It was a warp-speed tour of what’s happening with artificial intelligence in medicine.
Chris Manrodt, an R&D manager for Philips’ medical imaging business in Plymouth, Minn., gave a presentation to several hundred Twin Cities software developers and health care executives and then declared, “I feel like I’ve said about 50 controversial things, so let me take your questions.”
It was the opening session of a daylong gathering of about 1,200 people from the local data science community, the first time in five years that MinneAnalytics, the local association of software developers, staged a conference devoted to health care and medical technology.
“The promise is there. The challenge we face is that our track record kind of sucks,” Manrodt said. “I don’t want to pick on anybody in particular, but I’ll point to this headline: ‘AI failed to live up to its potential in the pandemic.’”
In short, don’t expect AI to replace doctors.
“The opportunity to turn the data from the administration of health care into the care of patients is actually a much wider gap than I think any of us anticipated back in the middle of the last decade,” he said.
Like many people, I’m frequently confused by what I read and hear about AI. Seeing investors pour so much money into companies associated with it gives me fear of missing out, not just with my own investments but simply in understanding what is going on.
My takeaway from the conference is that medtech developers are working on some great devices to bring down the cost of diagnosing illness and disease.
Executives from Twin Cities-based startup VoxCi Health described their device that will detect disease by sensing chemicals in a person’s breath — specifically what they exhale. Its initial target market is patients suspected of having lung cancer.
Nashville-based Peerbridge Health promoted a small wearable device that measures cardiac output, potentially replacing the need for people to go to a hospital or clinic for electrocardiograph tests.
It seems, though, that it will be a long time for AI to be able to provide diagnosis or recommendations. In his speech and a conversation afterward, Manrodt made it clear that people like him are at the start of a long climb. I found his perspective helpful to hear with so much hype swirling.
“Health care has been the place where it has been most difficult to get AI to really make an impact,” he said.
Generative AI, the kind that can create new ideas or things like conversations and stories and images, needs really good data to build the connections and make diagnoses when someone is sick.
Unfortunately for creating an AI model, people seek health care in differing, unpredictable ways. There’s no way to track what makes people decide to go to a doctor or hospital or clinic in the first place.
“There is a complex set of social, psychological and economic factors before you decide to seek care and when data collection in health care starts after you have sought care,” Manrodt said.
Then, after a visit to a doctor or hospital, people also behave in different ways. Some will go back when their physician says, and others won’t. Many doctors don’t ever know how well their patients fare after a visit.
“Most of the time when the patient leaves the care setting we don’t know whether they’ve improved or not, unless they come back and tell us,” Manrodt said. For an AI model to be useful, he added, “The data on outcomes has to be good.”

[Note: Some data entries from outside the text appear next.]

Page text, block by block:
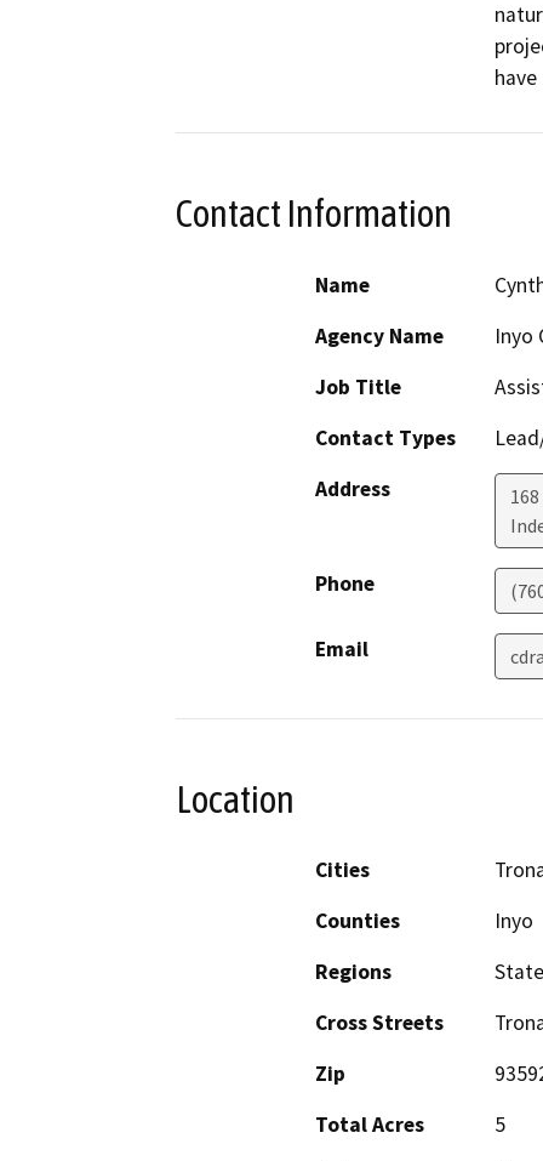
Contact Information
Name
Agency Name
Inyo
Job Title
Contact Types
Address
Phone
Email
Location
Cities
Counties
Inyo
Regions
Cross Streets
Zip
Total Acres
5

One area where AI is moving quickly in health care, he said, is radiology. Artificial intelligence models are being trained to analyze images in many fields. He also said that AI might prove useful in helping doctors and nurses reduce errors in caregiving, akin to a collision warning system in a car.
“You still have to hit the brakes,” Manrodt said. “But if you get the collision warning, you know something’s up. If we even save one more life with something like that, it’s worth it.”
An adviser to the University of Minnesota’s Carlson School of Management, Manrodt said he’s been amazed by colleagues in other industries who also work with the school’s faculty and students on AI.
He reminded me of an announcement Cargill made a few years ago about using facial recognition technology with cattle to determine things about their feeding and health. The data scientists pushing that technology forward have at least one big advantage on those trying to improve human health.
“You don’t have to get a consent form from any of those cows,” Manrodt said.